137 / 564
第136話 部屋替え
しおりを挟む
収穫祭が終了してから2日後。
私たちが巻き込まれた誘拐事件は世間には公表される事はなく、犯罪組織『モラトリアム』のリーダーであるロバート・ベンズの拘束とその居場所を突き止めた事だけが大々的に公表された。
街の人々は、突然の公表内容にざわついていた。
王国軍は、犯罪組織『モラトリアム』が潜伏していた洞窟の調査を後日行い、数名の残党を捕らえた事も公表した事で街の人々は、これで更に安全に暮らしていけると安堵の表情をしていたのだった。
その話題は学院内でも中心となっており、その話題で盛り上がっている中で私たちはそれを皆と同様に初めて知った様に振る舞っていた。
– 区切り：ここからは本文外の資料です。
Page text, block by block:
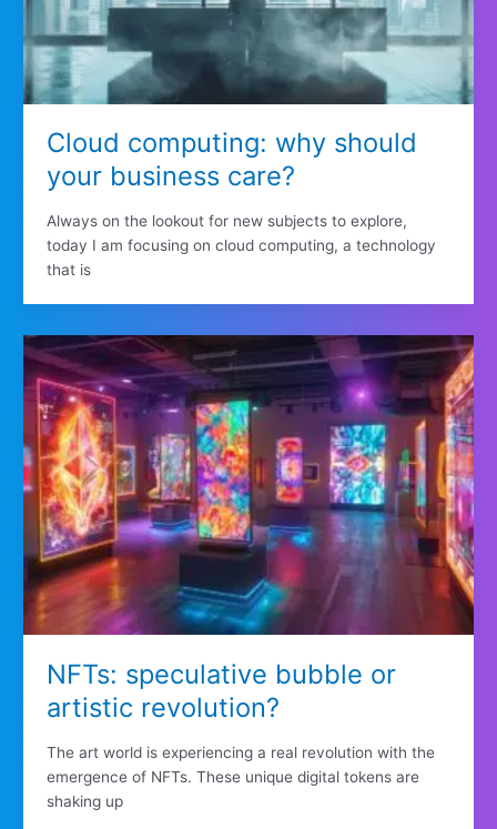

また一方で、学院ではもう1つの話題で持ちきりであった。
それは、オービン寮の副寮長の追加であり、それに選ばれた人選がヒビキであった。
突然の人員増加に皆驚いていたが、ミカロスからオービンへの仕事量や負担が大きくなっていた事から一時的に仕事量を減らす事が決まり、そこで副寮長としてそこを補う人員を追加したのだと寮内全員への説明がされた。
今回の決定はオービン寮だけの独断ではなく、全寮の寮長と副寮長、そして学院長との話し合いで決まったのだと付け加えてミカロスは説明した。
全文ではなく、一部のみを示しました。